Multiple sclerosis is a chronic autoimmune disease that affects more than 2.9 million people worldwide. Relapsing multiple sclerosis is the most common type of MS, accounting for approximately 85% of all MS diagnoses. Patients with RMS experience periods of relapse, while PPMS patients just experience a steady worsening of symptoms. Primary progressive multiple sclerosis is much rarer than RMS, accounting for approximately 15% of MS cases.

In the first study, FENhance 2, results showed that fenebrutinib reduced relapses compared with teriflunomide over at least 96 weeks of treatment. A total of 1,497 patients were randomized 1:1 to receive either oral fenebrutinib twice a day or oral teriflunomide once a day. Full data from FENhance 2 will be presented at an upcoming medical meeting, while results from FENhance 1 are expected in the first half of 2026.

In the second study, FENtrepid, fenebrutinib slowed disability progression as effectively as Ocrevus, which is currently the only approved treatment for PPMS. Effectiveness was measured by a delay in confirmed disease progression over at least 120 weeks of treatment. Patients treated with fenebrutinib saw symptom improvement as early as week 24. A total of 985 patients with PPMS were randomized 1:1 to receive either daily oral fenebrutinib or IV Ocrevus. The 12-week composite confirmed disability progression (cCDP12) was used as the primary endpoint. The cCDP12 measures walking speed, upper limb function and total functional disability.

Safety findings for fenebrutinib were consistent with previous studies, and liver safety remained stable. Additional long-term data will be gathered through open-label extension phases of both trials, in which all participants can receive fenebrutinib.

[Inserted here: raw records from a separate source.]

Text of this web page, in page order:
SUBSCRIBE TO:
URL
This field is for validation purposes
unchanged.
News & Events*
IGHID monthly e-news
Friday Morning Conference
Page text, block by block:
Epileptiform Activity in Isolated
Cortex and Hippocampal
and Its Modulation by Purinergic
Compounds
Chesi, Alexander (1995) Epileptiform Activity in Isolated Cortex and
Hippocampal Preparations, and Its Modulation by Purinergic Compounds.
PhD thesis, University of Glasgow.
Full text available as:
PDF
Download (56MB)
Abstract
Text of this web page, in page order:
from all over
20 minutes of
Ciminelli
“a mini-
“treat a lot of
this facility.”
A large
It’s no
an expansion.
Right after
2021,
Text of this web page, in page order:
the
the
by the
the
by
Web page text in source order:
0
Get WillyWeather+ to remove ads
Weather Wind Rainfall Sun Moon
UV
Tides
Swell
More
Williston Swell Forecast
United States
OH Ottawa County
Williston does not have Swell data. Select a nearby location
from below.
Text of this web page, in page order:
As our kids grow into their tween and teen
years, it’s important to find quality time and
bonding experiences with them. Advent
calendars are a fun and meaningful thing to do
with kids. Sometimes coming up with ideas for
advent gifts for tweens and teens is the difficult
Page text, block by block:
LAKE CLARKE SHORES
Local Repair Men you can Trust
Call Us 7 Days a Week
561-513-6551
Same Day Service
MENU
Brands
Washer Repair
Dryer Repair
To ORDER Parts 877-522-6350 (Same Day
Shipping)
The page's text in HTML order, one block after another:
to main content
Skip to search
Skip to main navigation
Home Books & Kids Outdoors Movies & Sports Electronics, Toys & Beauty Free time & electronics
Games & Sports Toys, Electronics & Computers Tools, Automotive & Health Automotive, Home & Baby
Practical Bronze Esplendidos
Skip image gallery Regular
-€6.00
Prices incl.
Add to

Fenebrutinib works by targeting B cells and microglia, two types of immune cells involved in MS disease activity and progression. By modulating both cell types, the therapy aims to reduce acute inflammation that triggers relapses and address chronic brain inflammation that drives long-term disability. Unlike covalent BTK inhibitors, fenebrutinib is non-covalent, reversible and highly selective, allowing it to cross the blood-brain barrier and act directly within the central nervous system. It has also been shown to be more than 130 times more selective for BTK than other kinases.

“Fenebrutinib substantially reduced the number of relapses in RMS and slowed disability progression in PPMS. These unprecedented results suggest that fenebrutinib could potentially become a best-in-disease medicine as the first high-efficacy, oral treatment for people with RMS or PPMS,” Levi Garraway, M.D., Ph.D., Genentech’s chief medical officer and head of Global Product Development, said in the news release. "Therefore, these pivotal results for fenebrutinib may offer new hope for people living with MS, and they reaffirm our enduring commitment to the MS community.”

Genentech and its parent group, Roche, are currently investigating more than a dozen potential therapies across neurological conditions, including Alzheimer’s, Parkinson’s and Huntington’s diseases.